For CPU, the reason for profiling in DEBUGmode is because if your tried profiling in RELEASEmode, the compiler is going to reduce math, vectorize loops, and inline functions which tends to glob your code into an un-mappable mess when it's assembled. An un-mappable mess means your profiler will not be able to clearly identify what is taking so long because the assembly may not correspond to the source code under optimization. If you need the performance (e.g. timing sensitive) of RELEASEmode, disable debugger features as needed to keep a usable performance.
对于 CPU,在DEBUG模式下进行分析的原因是因为如果您尝试在RELEASE模式下进行分析,编译器将减少数学运算、向量化循环和内联函数,这些函数在组装时往往会将您的代码变成不可映射的混乱。

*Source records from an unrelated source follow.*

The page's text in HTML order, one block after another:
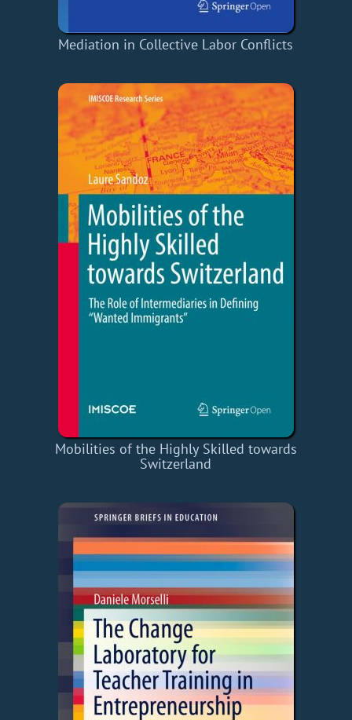
Mediation in Collective Labor Conflicts
Mobilities of the Highly Skilled towards
Switzerland
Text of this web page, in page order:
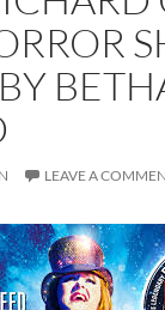
LEAVE A
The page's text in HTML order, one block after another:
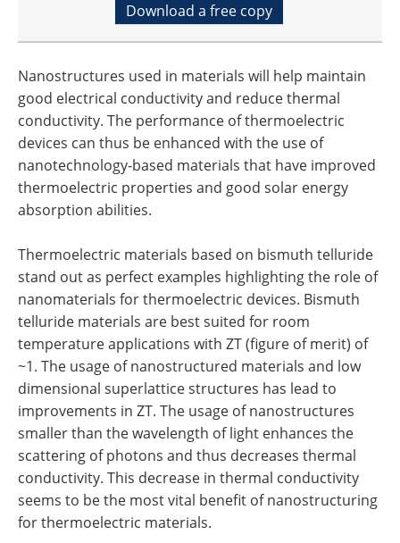
Download a free copy
Nanostructures used in materials will help maintain
good electrical conductivity and reduce thermal
conductivity. The performance of thermoelectric
devices can thus be enhanced with the use of
nanotechnology-based materials that have improved
thermoelectric properties and good solar energy
absorption abilities.
Thermoelectric materials based on bismuth telluride
stand out as perfect examples highlighting the role of
nanomaterials for thermoelectric devices. Bismuth
telluride materials are best suited for room
temperature applications with ZT (figure of merit) of
~1. The usage of nanostructured materials and low
dimensional superlattice structures has lead to
improvements in ZT. The usage of nanostructures
smaller than the wavelength of light enhances the
scattering of photons and thus decreases thermal
conductivity. This decrease in thermal conductivity
seems to be the most vital benefit of nanostructuring
for thermoelectric materials.

不可映射的混乱意味着您的分析器将无法清楚地识别花费这么长时间的内容,因为程序集可能与正在优化的源代码不对应。如果您需要RELEASE模式的性能(例如时序敏感),请根据需要禁用调试器功能以保持可用性能。
For I/O-bound, the profiler can still identify I/O operations in RELEASEmode because I/O operations are either externally linked to a shared library (most of the time) or in the worst case, will result in a sys-call interrupt vector (which is also easily identifiable by the profiler).
对于 I/O 绑定,探查器仍然可以识别RELEASE模式下的I/O 操作,因为 I/O 操作要么从外部链接到共享库(大部分时间),要么在最坏的情况下,将导致系统调用中断向量(也很容易被分析器识别)。
回答by Ehsan
Use Valgrind, callgrind and kcachegrind:
使用 Valgrind、callgrind 和 kcachegrind:
valgrind --tool=callgrind ./(Your binary)
generates callgrind.out.x. Read it using kcachegrind.
生成 callgrind.out.x。使用 kcachegrind 读取它。
Use gprof (add -pg):
使用 gprof(添加 -pg):
cc -o myprog myprog.c utils.c -g -pg
(not so good for multi-threads, function pointers)
(不太适合多线程,函数指针)
Use google-perftools:
使用谷歌性能工具:
Uses time sampling, I/O and CPU bottlenecks are revealed.
使用时间采样,显示 I/O 和 CPU 瓶颈。
Intel VTune is the best (free for educational purposes).
英特尔 VTune 是最好的(免费用于教育目的)。
Others:AMD Codeanalyst (since replaced with AMD CodeXL), OProfile, 'perf' tools (apt-get install linux-tools)
其他:AMD Codeanalyst(自从被 AMD CodeXL 取代)、OProfile、'perf' 工具(apt-get install linux-tools)
回答by fwyzard
For single-threaded programs you can use igprof, The Ignominous Profiler: https://igprof.org/.
对于单线程程序,您可以使用igprof,The Ignominous Profiler:https://igprof.org/ 。
It is a sampling profiler, along the lines of the... long... answer by Mike Dunlavey, which will gift wrap the results in a browsable call stack tree, annotated with the time or memory spent in each function, either cumulative or per-function.
它是一个采样分析器,沿着 Mike Dunlavey 的...长...答案,它将把结果包装在一个可浏览的调用堆栈树中,用每个函数中花费的时间或内存进行注释,无论是累积的还是每个功能。